Public policy considerations
One of the primary functions of most financial regulators is to uphold the safety of people in their markets and in particular to protect “the person in the street”, and, as such, ICO offerings that see unsophisticated investors losing their savings are very likely to be the particular subject of regulatory fire – through upfront regulation and also through enforcement action in relation to historic breaches.

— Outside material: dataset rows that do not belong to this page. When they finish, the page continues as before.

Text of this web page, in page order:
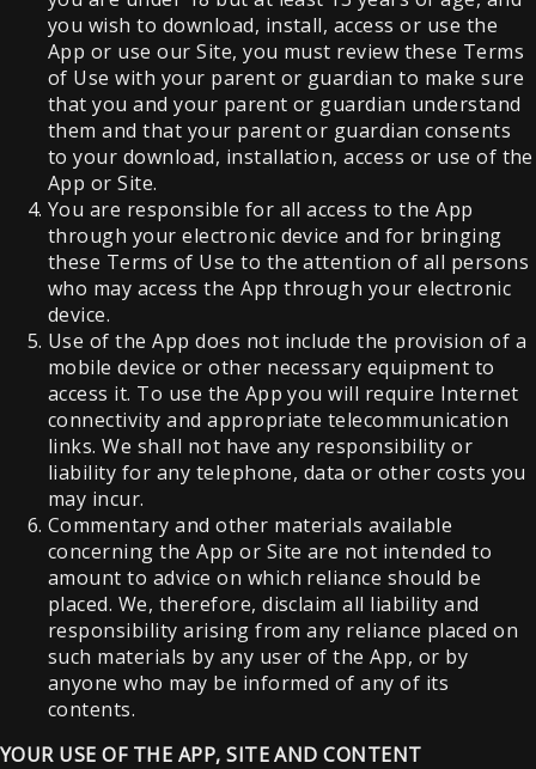
you wish to download, install, access or use the
App or use our Site, you must review these Terms
of Use with your parent or guardian to make sure
that you and your parent or guardian understand
them and that your parent or guardian consents
to your download, installation, access or use of the
App or Site.
You are responsible for all access to the App
through your electronic device and for bringing
these Terms of Use to the attention of all persons
who may access the App through your electronic
device.
Use of the App does not include the provision of a
mobile device or other necessary equipment to
access it. To use the App you will require Internet
connectivity and appropriate telecommunication
links. We shall not have any responsibility or
liability for any telephone, data or other costs you
may incur.
Commentary and other materials available
concerning the App or Site are not intended to
amount to advice on which reliance should be
placed. We, therefore, disclaim all liability and
responsibility arising from any reliance placed on
such materials by any user of the App, or by
anyone who may be informed of any of its
contents.
YOUR USE OF THE APP, SITE AND CONTENT
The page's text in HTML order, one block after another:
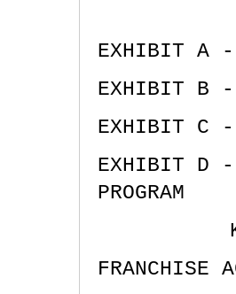
EXHIBIT A -
EXHIBIT B -
EXHIBIT C -
EXHIBIT D -
PROGRAM
FRANCHISE
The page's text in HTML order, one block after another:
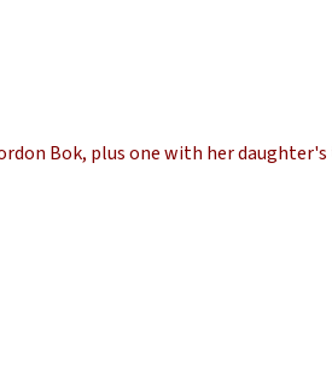
Bok, plus one with her
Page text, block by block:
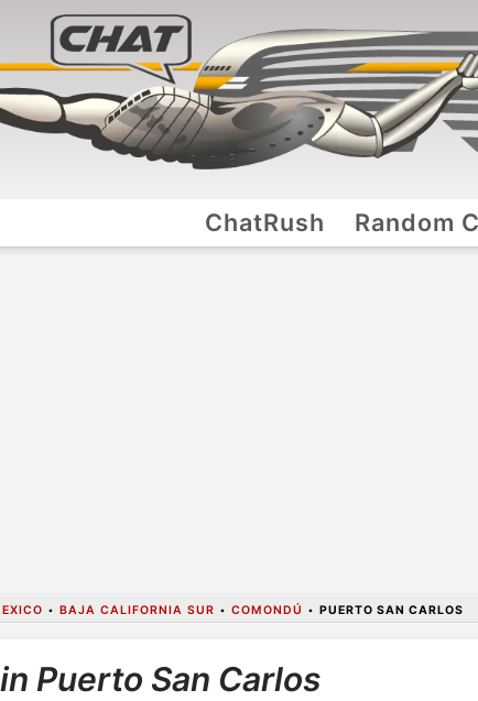
ChatRush Random
• BAJA CALIFORNIA SUR • COMONDÚ • PUERTO SAN CARLOS
Puerto San Carlos
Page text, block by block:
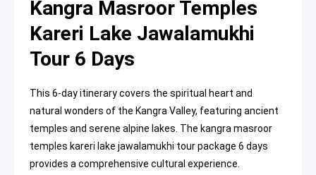
Kangra Masroor Temples
Kareri Lake Jawalamukhi
Tour 6 Days
This 6-day itinerary covers the spiritual heart and
natural wonders of the Kangra Valley, featuring ancient
temples and serene alpine lakes. The kangra masroor
temples kareri lake jawalamukhi tour package 6 days
provides a comprehensive cultural experience.
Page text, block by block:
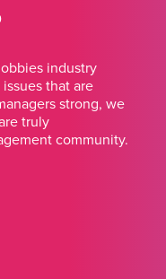
industry
that are
strong, we
truly
community.
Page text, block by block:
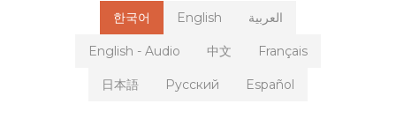
한국어 English العربية
English - Audio 中文 Français
日本語 Русский Español
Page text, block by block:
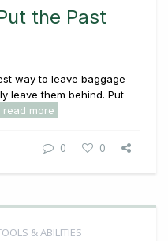
the Past
way to leave baggage
leave them behind. Put
read more
0 0
& ABILITIES
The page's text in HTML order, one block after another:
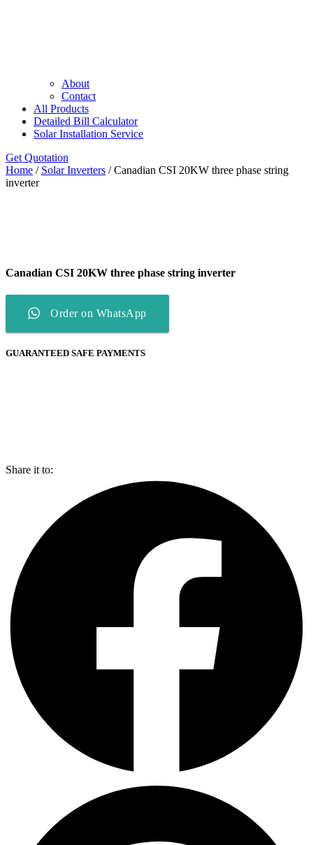
About
Contact
All Products
Detailed Bill Calculator
Solar Installation Service
Get Quotation
Home / Solar Inverters / Canadian CSI 20KW three phase string
inverter
Canadian CSI 20KW three phase string inverter
Order on WhatsApp
GUARANTEED SAFE PAYMENTS
Share it to:
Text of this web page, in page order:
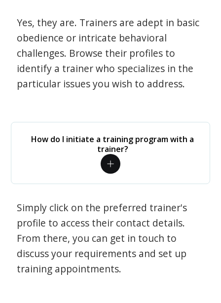
Yes, they are. Trainers are adept in basic
obedience or intricate behavioral
challenges. Browse their profiles to
identify a trainer who specializes in the
particular issues you wish to address.
How do I initiate a training program with a
trainer?
Simply click on the preferred trainer's
profile to access their contact details.
From there, you can get in touch to
discuss your requirements and set up
training appointments.
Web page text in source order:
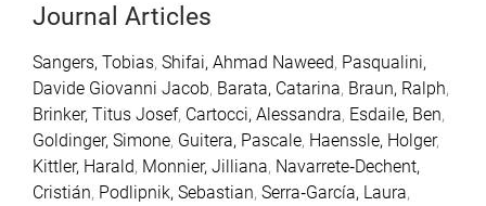
Journal Articles
Sangers, Tobias, Shifai, Ahmad Naweed, Pasqualini,
Davide Giovanni Jacob, Barata, Catarina, Braun, Ralph,
Brinker, Titus Josef, Cartocci, Alessandra, Esdaile, Ben,
Goldinger, Simone, Guitera, Pascale, Haenssle, Holger,
Kittler, Harald, Monnier, Jilliana, Navarrete‐Dechent,
Cristián, Podlipnik, Sebastian, Serra‐García, Laura,
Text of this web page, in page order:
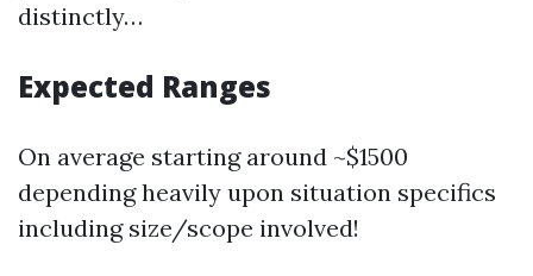
distinctly…
Expected Ranges
On average starting around ~$1500
depending heavily upon situation specifics
including size/scope involved!
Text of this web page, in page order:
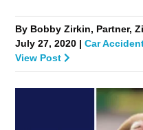
By Bobby Zirkin, Partner,
July 27, 2020 |Car
View Post
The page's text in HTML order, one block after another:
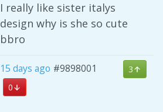
I really like sister italys
design why is she so cute
bbro
15 days ago #9898001
3
0
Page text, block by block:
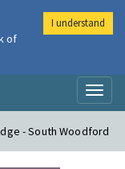
- South Woodford
of
I understand
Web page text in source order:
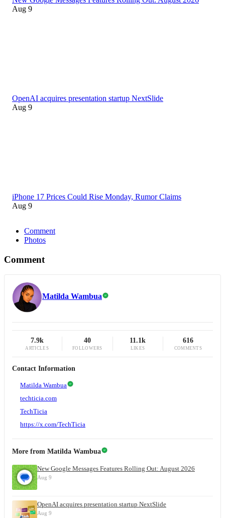
Aug 9
OpenAI acquires presentation startup NextSlide
Aug 9
iPhone 17 Prices Could Rise Monday, Rumor Claims
Aug 9
Comment
Photos
Comment
Matilda Wambua
7.9k
ARTICLES
40
FOLLOWERS
11.1k
LIKES
616
COMMENTS
Contact Information
Matilda Wambua
techticia.com
TechTicia
https://x.com/TechTicia
More from Matilda Wambua
New Google Messages Features Rolling Out: August 2026
Aug 9
OpenAI acquires presentation startup NextSlide
Aug 9
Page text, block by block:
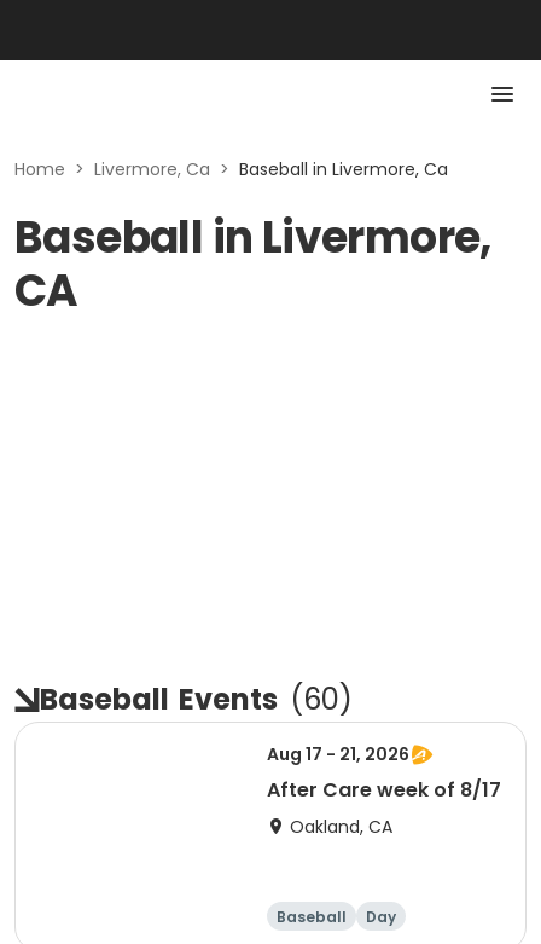
Home > Livermore, Ca > Baseball in Livermore, Ca
Baseball in Livermore,
CA
Baseball Events (60)
Aug 17 - 21, 2026
After Care week of 8/17
Oakland, CA
Baseball Day
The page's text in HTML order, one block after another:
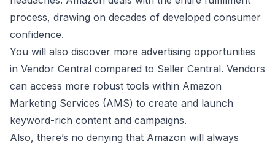
process, drawing on decades of developed consumer
confidence.
You will also discover more advertising opportunities
in Vendor Central compared to Seller Central. Vendors
can access more robust tools within Amazon
Marketing Services (AMS) to create and launch
keyword-rich content and campaigns.
Also, there’s no denying that Amazon will always
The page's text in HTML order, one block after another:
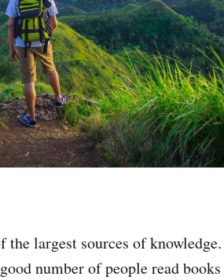
the largest sources of
number of people read
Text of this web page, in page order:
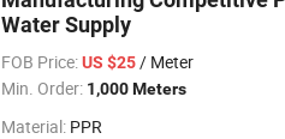
Water Supply
FOB Price:US $25/ Meter
Min. Order: 1,000 Meters
Material: PPR
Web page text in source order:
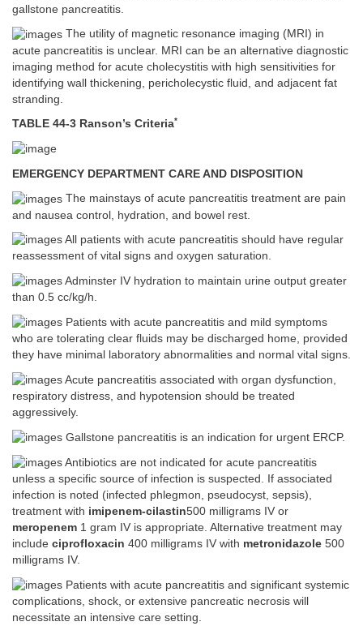
gallstone pancreatitis.
The utility of magnetic resonance imaging (MRI) in
acute pancreatitis is unclear. MRI can be an alternative diagnostic
imaging method for acute cholecystitis with high sensitivities for
identifying wall thickening, pericholecystic fluid, and adjacent fat
stranding.
TABLE 44-3 Ranson’s Criteria*
EMERGENCY DEPARTMENT CARE AND DISPOSITION
The mainstays of acute pancreatitis treatment are pain
and nausea control, hydration, and bowel rest.
All patients with acute pancreatitis should have regular
reassessment of vital signs and oxygen saturation.
Adminster IV hydration to maintain urine output greater
than 0.5 cc/kg/h.
Patients with acute pancreatitis and mild symptoms
who are tolerating clear fluids may be discharged home, provided
they have minimal laboratory abnormalities and normal vital signs.
Acute pancreatitis associated with organ dysfunction,
respiratory distress, and hypotension should be treated
aggressively.
Gallstone pancreatitis is an indication for urgent ERCP.
Antibiotics are not indicated for acute pancreatitis
unless a specific source of infection is suspected. If associated
infection is noted (infected phlegmon, pseudocyst, sepsis),
treatment with imipenem-cilastin500 milligrams IV or
meropenem 1 gram IV is appropriate. Alternative treatment may
include ciprofloxacin 400 milligrams IV with metronidazole 500
milligrams IV.
Patients with acute pancreatitis and significant systemic
complications, shock, or extensive pancreatic necrosis will
necessitate an intensive care setting.
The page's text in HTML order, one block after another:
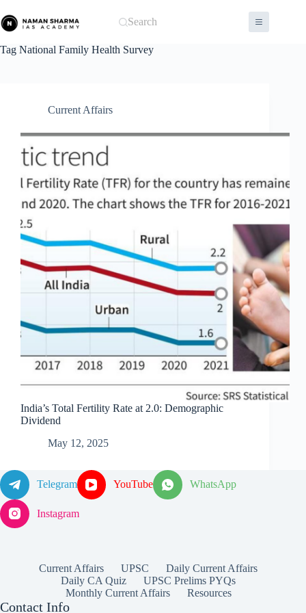
to
content
Search
Tag National Family Health Survey
Current Affairs
India’s Total Fertility Rate at 2.0: Demographic
Dividend
May 12, 2025
Telegram YouTube WhatsApp
Instagram
Current Affairs UPSC
Daily Current Affairs
Daily CA Quiz
UPSC Prelims PYQs
Monthly Current Affairs
Resources
Contact Info
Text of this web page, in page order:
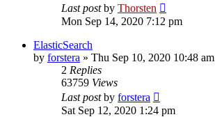
Last postby Thorsten
Mon Sep 14, 2020 7:12 pm
ElasticSearch
by forstera » Thu Sep 10, 2020 10:48 am
2 Replies
63759 Views
Last postby forstera
Sat Sep 12, 2020 1:24 pm
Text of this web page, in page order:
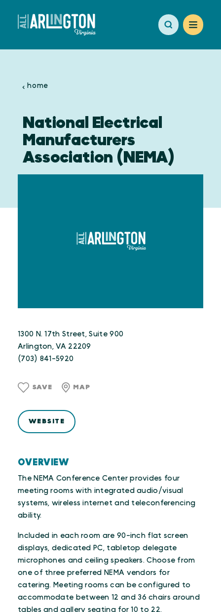
Skip to content
home
National Electrical
Manufacturers
Association (NEMA)
OVERVIEW
The NEMA Conference Center provides four
meeting rooms with integrated audio/visual
systems, wireless internet and teleconferencing
ability.
Included in each room are 90-inch flat screen
displays, dedicated PC, tabletop delegate
microphones and ceiling speakers. Choose from
one of three preferred NEMA vendors for
catering. Meeting rooms can be configured to
accommodate between 12 and 36 chairs around
tables and gallery seating for 10 to 22.
1300 N. 17th Street, Suite 900
Arlington, VA 22209
(703) 841-5920
SAVE MAP
WEBSITE
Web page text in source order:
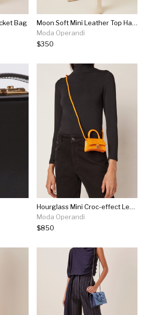
Bag
Moon Soft Mini Leather Top Handle Bag
Moda Operandi
$350
Hourglass Mini Croc-effect Leather Bag
Moda Operandi
$850
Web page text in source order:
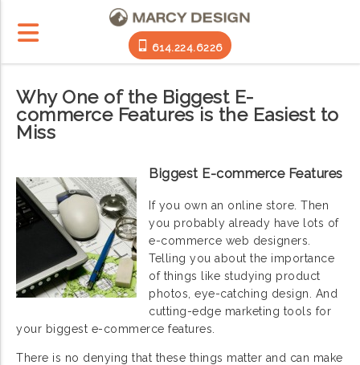
614.224.6226
Why One of the Biggest E-
commerce Features is the Easiest to
Miss
Biggest E-commerce Features
If you own an online store. Then
you probably already have lots of
e-commerce web designers.
Telling you about the importance
of things like studying product
photos, eye-catching design. And
cutting-edge marketing tools for
your biggest e-commerce features.
There is no denying that these things matter and can make
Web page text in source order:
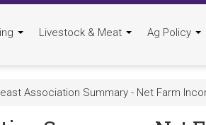
Livestock & Meat Ag Policy
Association Summary - Net Farm
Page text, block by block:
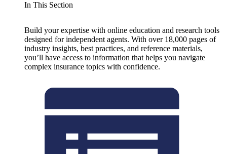
In This Section
Build your expertise with online education and research tools
designed for independent agents. With over 18,000 pages of
industry insights, best practices, and reference materials,
you’ll have access to information that helps you navigate
complex insurance topics with confidence.
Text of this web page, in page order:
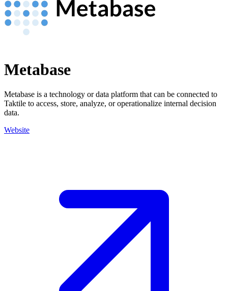
Metabase
Metabase is a technology or data platform that can be connected to
Taktile to access, store, analyze, or operationalize internal decision
data.
Website
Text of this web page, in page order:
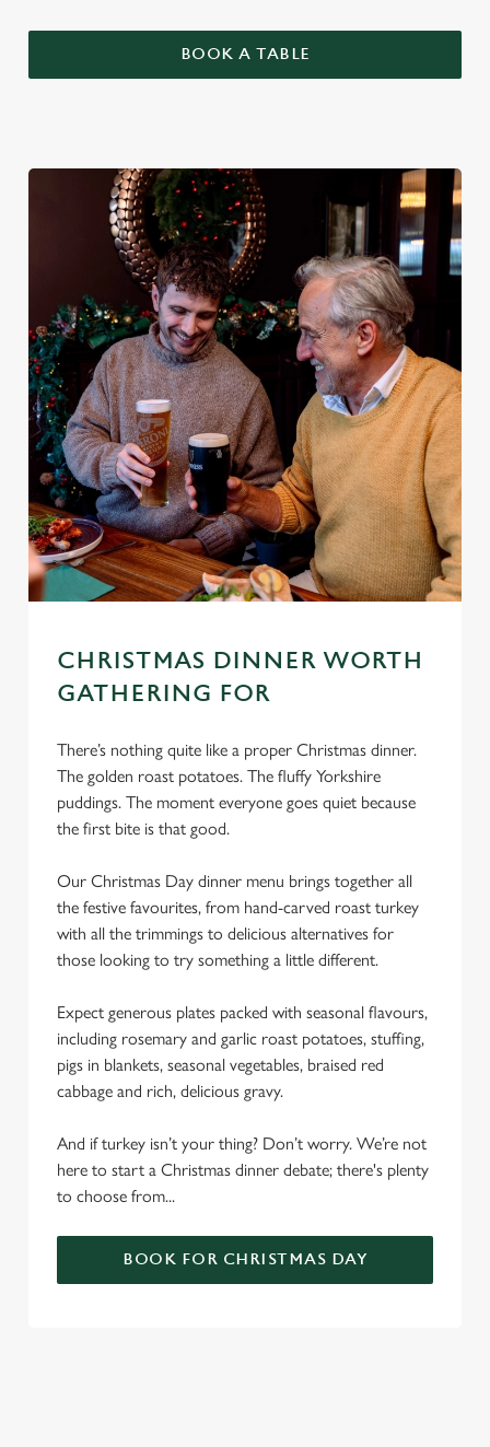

Who is responsible for getting it wrong?
In a world where regulation is rapidly changing and enforcement action seems all too possible, participants asked who was responsible when token sales go wrong? The bottom line is that issuers may be held criminally responsible in these circumstances, and their advisers can be held responsible for aiding and abetting a crime. In recent public statements, Mr Clayton has also emphasised that it is important for market “gatekeepers”, including financial institutions, broker-dealers, accountants and law firms, to prevent their clients from running foul of U.S. securities laws.
The future of regulation
At present we are seeing a degree of “land grab” among regulators in an attempt to be the first to regulate ICOs in a way that allows the market to grow safely. We’ve seen markets like Switzerland, Gibraltar and Singapore jostle to make themselves attractive as the choice of domicile for the issuing entities for ICOs. This thinking however, is largely rooted in addressing the challenge of issuing tokens in a way that complies with the jurisdiction-by-jurisdiction regulations in the world that we know now. Looking forward, there is a significant amount of work to be done to achieve international consensus at a legislative and regulatory level on how we deal with decentralised securities issuance.